Under this line is a listing; return exactly the lines starting at the one with "the application" and running down to the one with "through its subsidiary, Registry", and leave out its pictures.
··· EXERCISE DATA
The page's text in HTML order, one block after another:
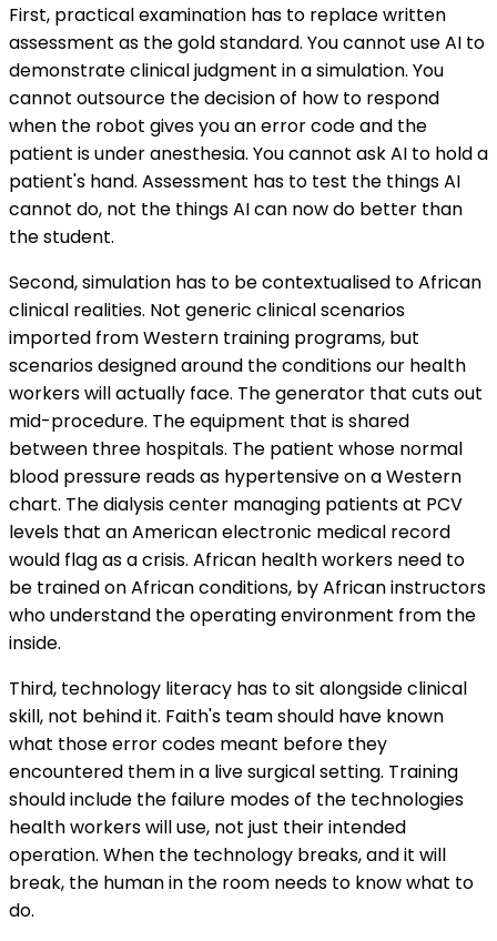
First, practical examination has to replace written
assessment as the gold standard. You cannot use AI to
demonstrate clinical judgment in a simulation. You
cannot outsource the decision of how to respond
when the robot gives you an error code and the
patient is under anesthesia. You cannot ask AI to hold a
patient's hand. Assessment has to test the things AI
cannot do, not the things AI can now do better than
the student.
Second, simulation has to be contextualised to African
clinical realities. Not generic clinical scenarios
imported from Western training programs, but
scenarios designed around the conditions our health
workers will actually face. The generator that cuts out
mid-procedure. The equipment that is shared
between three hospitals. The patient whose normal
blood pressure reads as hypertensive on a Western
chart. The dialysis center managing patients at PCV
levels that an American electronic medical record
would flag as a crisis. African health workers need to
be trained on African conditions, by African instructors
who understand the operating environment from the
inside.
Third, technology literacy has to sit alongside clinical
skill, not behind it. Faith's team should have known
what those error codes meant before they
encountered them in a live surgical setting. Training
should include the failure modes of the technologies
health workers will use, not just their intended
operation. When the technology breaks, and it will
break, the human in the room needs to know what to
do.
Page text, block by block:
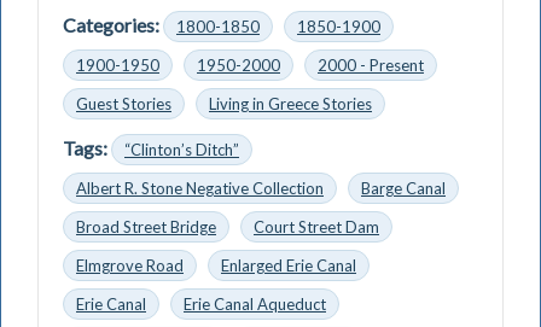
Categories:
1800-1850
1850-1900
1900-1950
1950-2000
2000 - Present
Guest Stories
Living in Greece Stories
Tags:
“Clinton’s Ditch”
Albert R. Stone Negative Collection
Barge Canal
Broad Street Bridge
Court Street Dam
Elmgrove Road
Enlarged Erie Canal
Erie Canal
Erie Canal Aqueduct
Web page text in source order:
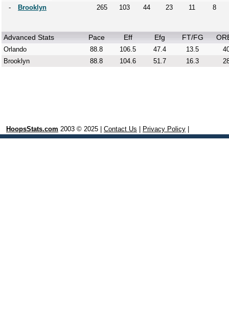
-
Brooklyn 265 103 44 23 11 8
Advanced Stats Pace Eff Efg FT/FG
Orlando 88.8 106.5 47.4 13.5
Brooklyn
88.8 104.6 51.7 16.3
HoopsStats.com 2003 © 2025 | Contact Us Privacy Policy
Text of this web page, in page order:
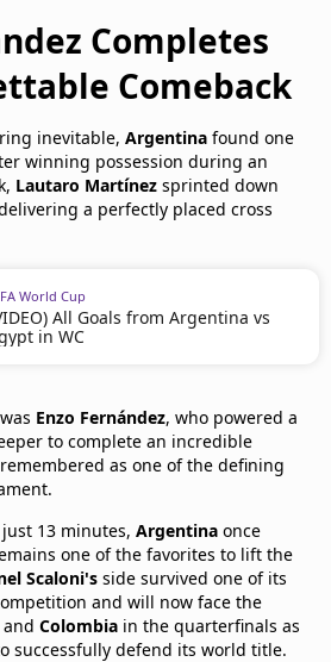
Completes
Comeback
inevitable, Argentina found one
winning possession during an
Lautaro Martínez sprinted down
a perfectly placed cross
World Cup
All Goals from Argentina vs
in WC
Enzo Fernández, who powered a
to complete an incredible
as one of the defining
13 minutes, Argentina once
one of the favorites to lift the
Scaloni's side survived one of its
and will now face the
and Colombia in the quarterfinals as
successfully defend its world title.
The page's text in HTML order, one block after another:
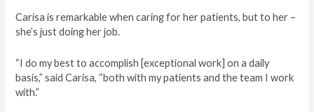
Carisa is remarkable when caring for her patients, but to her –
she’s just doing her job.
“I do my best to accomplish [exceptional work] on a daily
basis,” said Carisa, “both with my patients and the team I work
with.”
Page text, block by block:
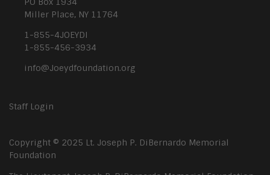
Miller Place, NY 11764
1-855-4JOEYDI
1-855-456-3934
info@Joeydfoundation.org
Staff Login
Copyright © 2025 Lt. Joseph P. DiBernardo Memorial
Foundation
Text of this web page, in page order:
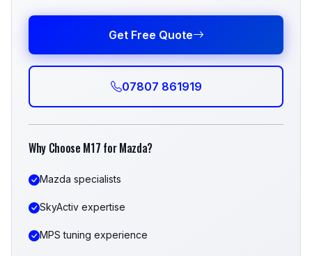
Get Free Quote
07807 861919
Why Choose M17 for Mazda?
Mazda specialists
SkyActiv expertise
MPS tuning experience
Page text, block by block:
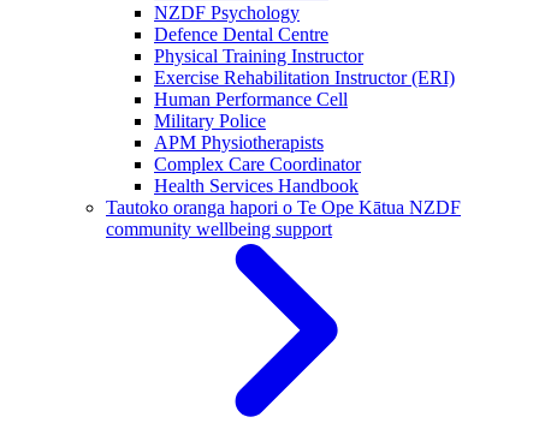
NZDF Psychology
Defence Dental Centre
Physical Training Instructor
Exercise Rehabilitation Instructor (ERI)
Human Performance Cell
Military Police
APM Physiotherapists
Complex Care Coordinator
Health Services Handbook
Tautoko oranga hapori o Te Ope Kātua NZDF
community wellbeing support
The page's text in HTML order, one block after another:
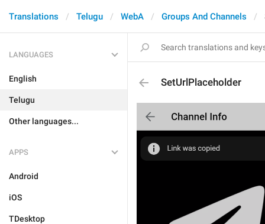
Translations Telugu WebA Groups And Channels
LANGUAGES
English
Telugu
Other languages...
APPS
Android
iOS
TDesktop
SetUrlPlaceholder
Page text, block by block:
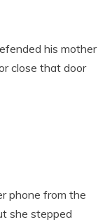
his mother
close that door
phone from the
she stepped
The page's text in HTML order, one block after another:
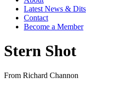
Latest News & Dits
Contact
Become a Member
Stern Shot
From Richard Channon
······
··· EXERCISE DATA
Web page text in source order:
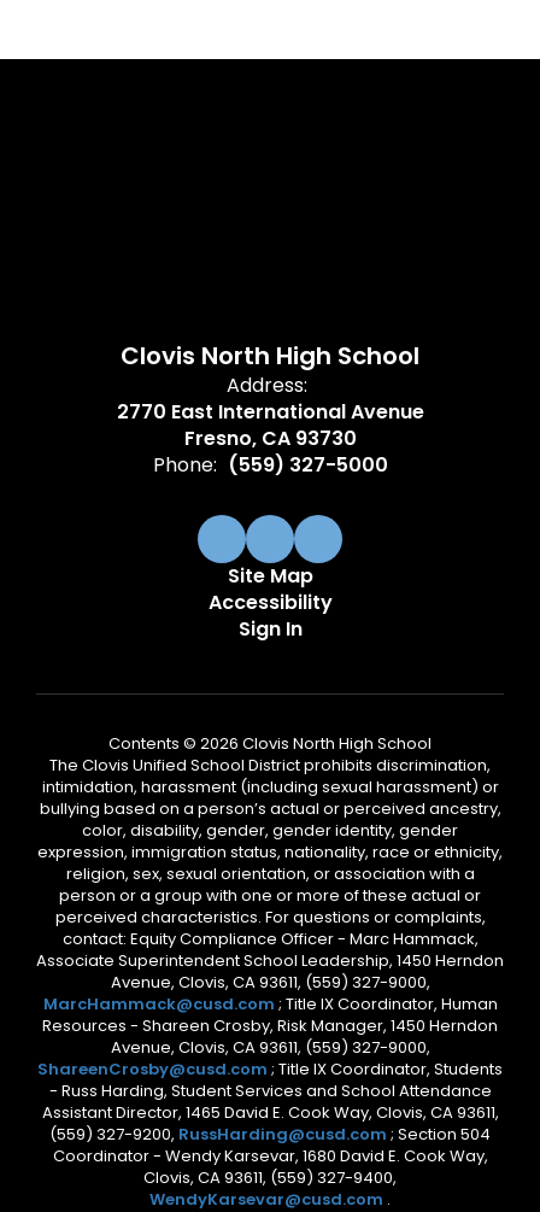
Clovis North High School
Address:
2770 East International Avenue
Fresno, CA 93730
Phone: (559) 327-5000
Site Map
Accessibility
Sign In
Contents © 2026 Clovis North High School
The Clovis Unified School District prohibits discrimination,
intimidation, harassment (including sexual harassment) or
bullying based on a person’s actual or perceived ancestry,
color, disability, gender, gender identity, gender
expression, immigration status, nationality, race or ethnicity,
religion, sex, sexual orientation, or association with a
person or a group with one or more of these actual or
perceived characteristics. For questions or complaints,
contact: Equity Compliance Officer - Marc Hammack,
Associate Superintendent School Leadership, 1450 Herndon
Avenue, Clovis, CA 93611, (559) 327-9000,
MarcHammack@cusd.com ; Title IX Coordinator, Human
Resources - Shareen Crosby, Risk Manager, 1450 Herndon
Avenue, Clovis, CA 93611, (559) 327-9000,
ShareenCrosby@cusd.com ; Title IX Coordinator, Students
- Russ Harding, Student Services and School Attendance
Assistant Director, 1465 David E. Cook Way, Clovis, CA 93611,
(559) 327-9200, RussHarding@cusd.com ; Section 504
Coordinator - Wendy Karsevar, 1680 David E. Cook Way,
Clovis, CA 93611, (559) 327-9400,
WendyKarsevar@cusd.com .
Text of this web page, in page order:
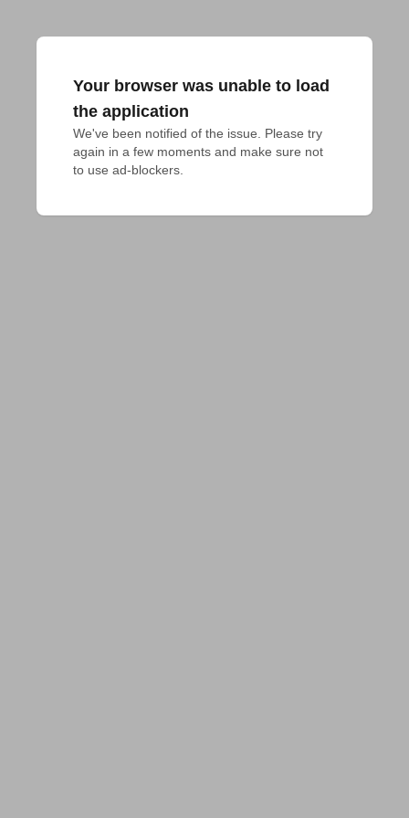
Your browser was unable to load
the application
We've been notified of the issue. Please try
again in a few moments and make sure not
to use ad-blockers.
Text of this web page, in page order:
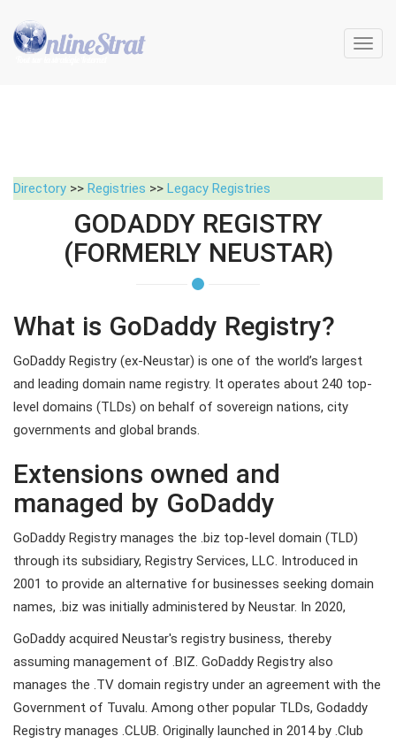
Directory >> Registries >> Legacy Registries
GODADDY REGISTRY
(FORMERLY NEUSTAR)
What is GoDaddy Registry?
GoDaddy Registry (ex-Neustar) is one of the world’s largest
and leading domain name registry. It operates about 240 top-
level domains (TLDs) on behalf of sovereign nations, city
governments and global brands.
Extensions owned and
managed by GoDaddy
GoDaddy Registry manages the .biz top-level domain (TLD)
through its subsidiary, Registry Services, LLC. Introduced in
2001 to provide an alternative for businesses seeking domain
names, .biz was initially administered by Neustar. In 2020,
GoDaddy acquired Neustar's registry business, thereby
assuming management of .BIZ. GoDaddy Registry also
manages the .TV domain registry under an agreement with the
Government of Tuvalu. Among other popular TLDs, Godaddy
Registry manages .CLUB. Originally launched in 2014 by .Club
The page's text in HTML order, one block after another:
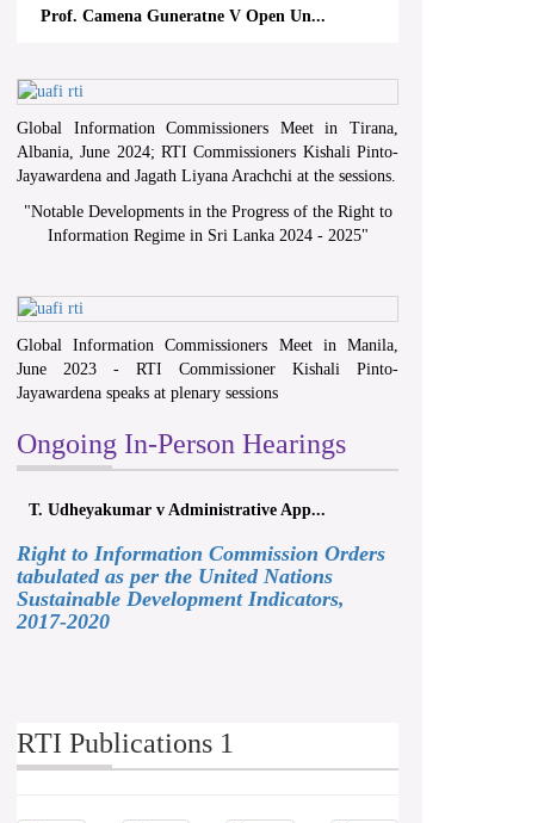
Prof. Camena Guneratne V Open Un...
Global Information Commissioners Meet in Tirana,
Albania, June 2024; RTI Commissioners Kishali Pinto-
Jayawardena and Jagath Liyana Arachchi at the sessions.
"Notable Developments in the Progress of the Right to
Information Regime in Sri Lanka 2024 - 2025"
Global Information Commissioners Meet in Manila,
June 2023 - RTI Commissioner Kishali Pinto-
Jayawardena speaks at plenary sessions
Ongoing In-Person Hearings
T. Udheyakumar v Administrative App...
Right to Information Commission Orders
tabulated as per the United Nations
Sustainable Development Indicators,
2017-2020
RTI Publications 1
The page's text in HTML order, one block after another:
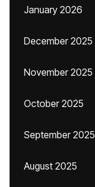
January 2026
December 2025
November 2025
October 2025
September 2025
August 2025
······
RESULT OF THE EXERCISE ->
the application
We've been notified of the issue. Please try
again in a few moments and make sure not
to use ad-blockers.
Text of this web page, in page order:
Directory >> Registries >> Legacy Registries
GODADDY REGISTRY
(FORMERLY NEUSTAR)
What is GoDaddy Registry?
GoDaddy Registry (ex-Neustar) is one of the world’s largest
and leading domain name registry. It operates about 240 top-
level domains (TLDs) on behalf of sovereign nations, city
governments and global brands.
Extensions owned and
managed by GoDaddy
GoDaddy Registry manages the .biz top-level domain (TLD)
through its subsidiary, Registry Services, LLC. Introduced in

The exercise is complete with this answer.